Everyone’s seen the now-famous photos of the alleged “Loch Ness Monster,” and there are lots of competing theories about what might be living in the Scottish body of water. Late last month, scientists published a study pointing to plesiosaurs, but the true identity of “Nessie” has been solved – you’ll be shocked to see!

Mysterious photos and “proof” of Loch Ness monster unconfirmed for years

By now, most people have seen some of the famous photos of the Loch Ness Monster, affectionately dubbed “Nessie,” that resides in Loch Ness, a lake in the Scottish Highlands.

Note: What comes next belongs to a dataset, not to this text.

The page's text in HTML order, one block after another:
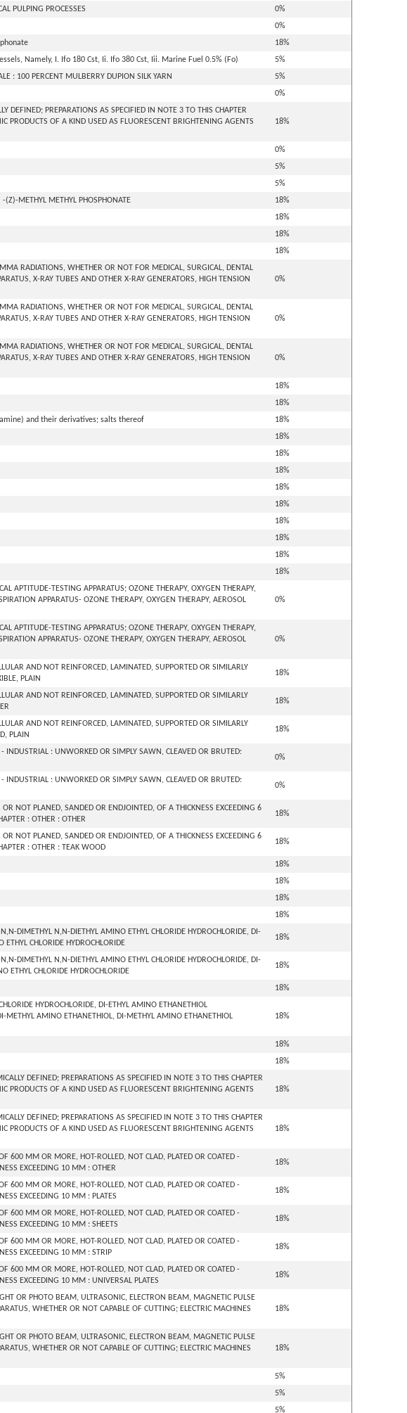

The Loch Ness monster is described as a large creature with a long neck and one or more humps that protrude from the water as it swims. The creature is part of Scottish folklore and draws a lot of debate over whether it exists at all.

Despite a variety of photographs of the creature and tests such as sonar readings, many write off the Loch Ness monster as simply a myth of cryptozoology. These same skeptics dismiss the evidence by various measurement techniques as pseudoscience.

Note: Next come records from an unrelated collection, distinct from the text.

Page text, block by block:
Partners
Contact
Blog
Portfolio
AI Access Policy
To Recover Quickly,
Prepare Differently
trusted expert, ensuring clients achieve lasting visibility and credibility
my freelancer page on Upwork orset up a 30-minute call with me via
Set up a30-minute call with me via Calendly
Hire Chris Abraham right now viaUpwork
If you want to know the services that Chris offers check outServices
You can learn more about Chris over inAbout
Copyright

Scientists say Loch Ness monster could have lived in Scotland

In late July 2022, a discovery hinted that the Loch Ness monster could be real and may have been a plesiosaur, which some scientists now believe may have lived in freshwater, the New York Post reported.

A joint study was published in the journal Cretaceous Research involving researchers from the University of Bath and University of Portsmouth in the UK and Université Hassan II in Morocco. The study reported that fossils of plesiosaurs were found in the Morocco portion of the Sahara Desert.

According to the study: “Plesiosaurs were a long-lived and widespread group of marine reptiles, with a worldwide distribution and a temporal range from the Late Triassic to the Late Cretaceous.”

Still, given that these long-necked dinosaurs died out completely around 66 million years ago, it’s doubtful one is still living in Loch Ness.

Identity of Loch Ness monster finally revealed!

One of the most well-known photos of the Loch Ness monster is the so-called “surgeon’s photograph,” taken in 1934 by London gynecologist Robert Kenneth Wilson, which shows a creature with its long neck protruding out of the water, sporting a small head and what looks like a hump or two.

But now, the mystery of what this photo likely captured swimming in the water has seemingly been solved.

What the doctor likely photographed is… Wait for it…

An alpaca.

Recently, a group of alpacas broke free from their pen in nearby Dores, Inverness, Metro reported. They made their way to Loch Ness, where they went for a dip.

A group on Facebook that goes by the name “Loch Ness Alpacas” posted a video of an alpaca swimming in Loch Ness, and its shadowy shape is a dead ringer for the image we see in the famous “surgeon’s photo” of the alleged “Nessie.”

An alpaca swimming in Loch Ness is so remarkably similar that many believe the mysterious identity of the Loch Ness Monster has finally been solved.